_EXERCISE_
In the records below, the lines between the one holding "Dixit Appointed as New Intelligence" and the one holding "and conditions and", inclusive, are to be transcribed exactly; no pictures are to be included.

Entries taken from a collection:
--- START ---

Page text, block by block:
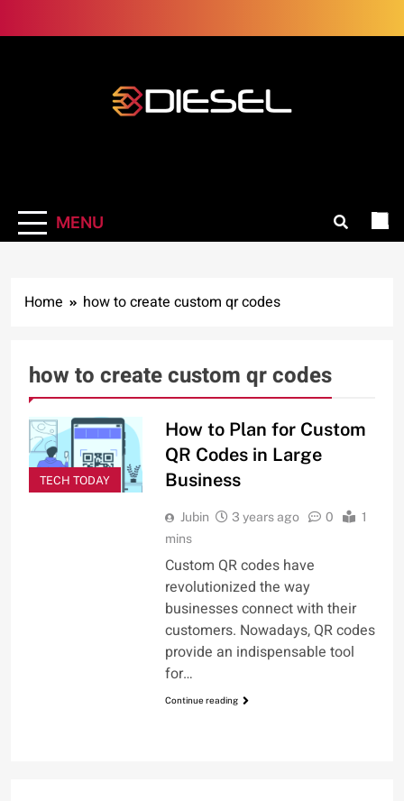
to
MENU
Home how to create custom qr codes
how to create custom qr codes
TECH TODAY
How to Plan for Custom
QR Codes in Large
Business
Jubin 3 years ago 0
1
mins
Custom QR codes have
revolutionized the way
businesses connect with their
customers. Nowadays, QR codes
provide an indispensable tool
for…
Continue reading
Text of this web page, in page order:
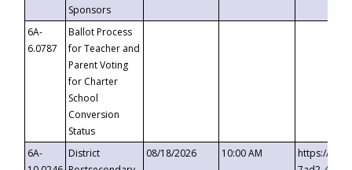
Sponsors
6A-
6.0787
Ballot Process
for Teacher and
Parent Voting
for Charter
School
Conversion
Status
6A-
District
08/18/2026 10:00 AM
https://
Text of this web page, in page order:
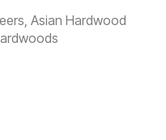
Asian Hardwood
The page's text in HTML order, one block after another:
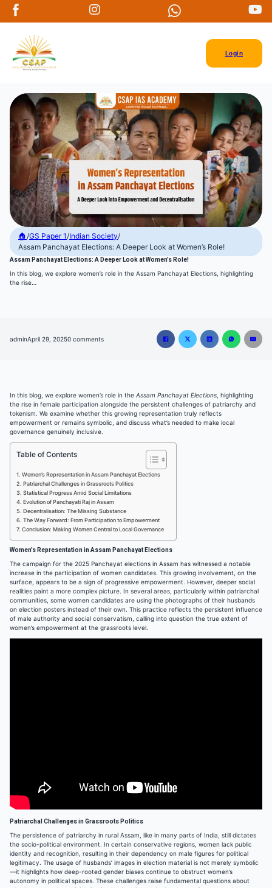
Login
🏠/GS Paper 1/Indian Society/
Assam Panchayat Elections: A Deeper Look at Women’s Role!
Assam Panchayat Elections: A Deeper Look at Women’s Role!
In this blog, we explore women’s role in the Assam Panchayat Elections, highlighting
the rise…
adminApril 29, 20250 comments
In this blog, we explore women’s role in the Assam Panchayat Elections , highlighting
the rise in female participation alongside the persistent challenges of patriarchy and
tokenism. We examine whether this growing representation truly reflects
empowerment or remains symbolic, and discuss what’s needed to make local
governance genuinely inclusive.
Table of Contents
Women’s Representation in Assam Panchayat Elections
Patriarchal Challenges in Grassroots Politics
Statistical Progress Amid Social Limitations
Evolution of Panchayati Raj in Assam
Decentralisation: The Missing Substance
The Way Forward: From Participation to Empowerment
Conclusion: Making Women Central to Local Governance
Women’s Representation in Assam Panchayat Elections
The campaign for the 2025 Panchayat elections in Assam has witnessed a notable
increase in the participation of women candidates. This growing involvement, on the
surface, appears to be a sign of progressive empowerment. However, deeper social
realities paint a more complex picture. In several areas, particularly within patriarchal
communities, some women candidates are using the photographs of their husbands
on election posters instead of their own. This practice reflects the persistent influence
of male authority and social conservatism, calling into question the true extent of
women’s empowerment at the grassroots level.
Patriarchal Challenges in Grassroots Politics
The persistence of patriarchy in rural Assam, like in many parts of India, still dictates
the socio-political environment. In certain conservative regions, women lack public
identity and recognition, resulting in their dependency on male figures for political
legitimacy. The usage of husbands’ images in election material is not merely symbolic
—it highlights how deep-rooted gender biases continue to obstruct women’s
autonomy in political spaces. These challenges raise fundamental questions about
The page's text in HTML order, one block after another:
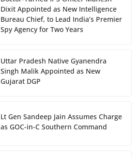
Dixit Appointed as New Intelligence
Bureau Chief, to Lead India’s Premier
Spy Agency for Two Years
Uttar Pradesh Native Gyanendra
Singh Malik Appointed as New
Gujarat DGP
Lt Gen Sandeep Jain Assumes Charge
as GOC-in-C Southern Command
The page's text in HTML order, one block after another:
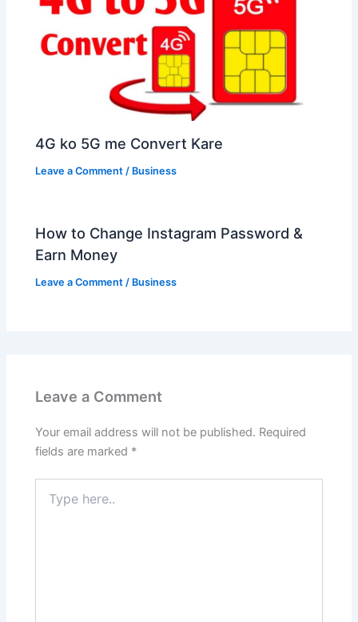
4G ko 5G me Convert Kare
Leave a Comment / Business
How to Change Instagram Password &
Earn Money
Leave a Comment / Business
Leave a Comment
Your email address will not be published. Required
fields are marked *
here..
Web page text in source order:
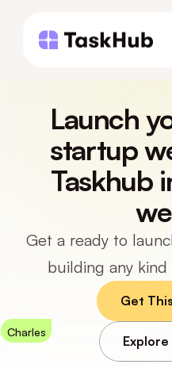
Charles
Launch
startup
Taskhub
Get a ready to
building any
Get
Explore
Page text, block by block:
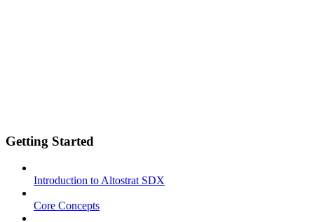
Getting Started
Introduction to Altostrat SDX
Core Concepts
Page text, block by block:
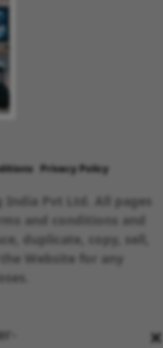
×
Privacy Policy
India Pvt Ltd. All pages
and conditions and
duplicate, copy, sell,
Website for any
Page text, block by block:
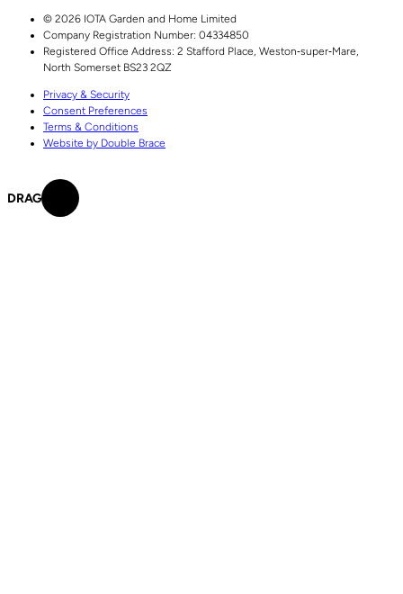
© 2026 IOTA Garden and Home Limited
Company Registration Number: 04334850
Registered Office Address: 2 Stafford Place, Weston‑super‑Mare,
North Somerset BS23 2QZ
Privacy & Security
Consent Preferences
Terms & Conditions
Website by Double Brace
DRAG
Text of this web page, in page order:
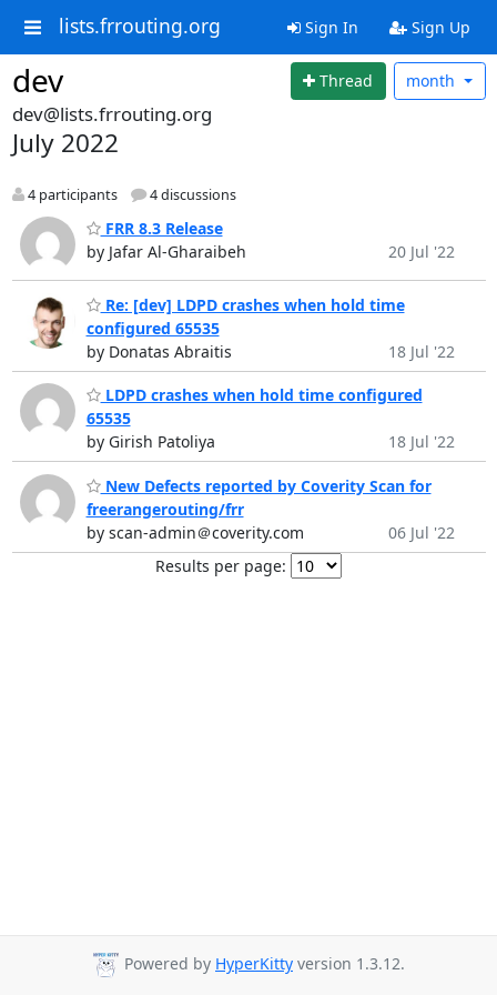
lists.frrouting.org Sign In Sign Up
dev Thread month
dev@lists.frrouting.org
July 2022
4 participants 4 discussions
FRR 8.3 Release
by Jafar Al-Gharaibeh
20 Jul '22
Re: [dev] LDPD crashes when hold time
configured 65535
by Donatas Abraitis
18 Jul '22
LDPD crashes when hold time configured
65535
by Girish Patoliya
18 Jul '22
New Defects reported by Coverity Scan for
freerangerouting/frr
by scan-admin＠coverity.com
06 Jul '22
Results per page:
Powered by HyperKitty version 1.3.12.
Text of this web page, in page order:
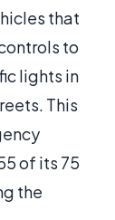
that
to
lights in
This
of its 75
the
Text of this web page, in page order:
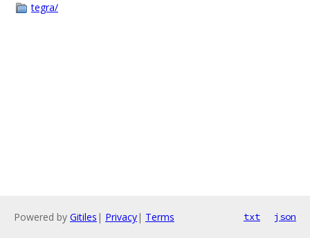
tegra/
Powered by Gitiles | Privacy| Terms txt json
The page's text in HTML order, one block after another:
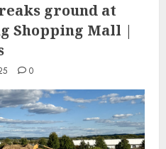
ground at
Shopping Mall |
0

--- END ---

_RESULT FOR THIS EXERCISE_
Dixit Appointed as New Intelligence
Bureau Chief, to Lead India’s Premier
Spy Agency for Two Years
Uttar Pradesh Native Gyanendra
Singh Malik Appointed as New
Gujarat DGP
Lt Gen Sandeep Jain Assumes Charge
as GOC-in-C Southern Command
The page's text in HTML order, one block after another:
4G ko 5G me Convert Kare
Leave a Comment / Business
How to Change Instagram Password &
Earn Money
Leave a Comment / Business
Leave a Comment
Your email address will not be published. Required
fields are marked *
here..
Web page text in source order:
Charles
Launch
startup
Taskhub
Get a ready to
building any
Get
Explore
Page text, block by block:
Getting Started
Introduction to Altostrat SDX
Core Concepts
Page text, block by block:
×
Privacy Policy
India Pvt Ltd. All pages
and conditions and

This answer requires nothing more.